Saved data entries

↓↓↓

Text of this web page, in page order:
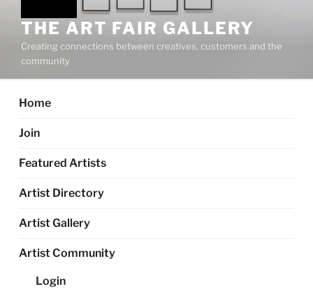
THE ART FAIR GALLERY
Creating connections between creatives, customers and the
community
Home
Join
Featured Artists
Artist Directory
Artist Gallery
Artist Community
Login
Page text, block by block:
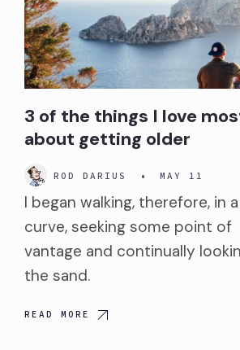
3 of the things I love
about getting older
ROD DARIUS • MAY 11
I began walking, therefore, in
curve, seeking some point of
vantage and continually
the sand.
READ MORE

↑↑↑

WHAT THE TASK ASKS:
Write every line of the data out again exactly, leaving out all images.

RESPONSE:
Text of this web page, in page order:
THE ART FAIR GALLERY
Creating connections between creatives, customers and the
community
Home
Join
Featured Artists
Artist Directory
Artist Gallery
Artist Community
Login
Page text, block by block:
3 of the things I love
about getting older
ROD DARIUS • MAY 11
I began walking, therefore, in
curve, seeking some point of
vantage and continually
the sand.
READ MORE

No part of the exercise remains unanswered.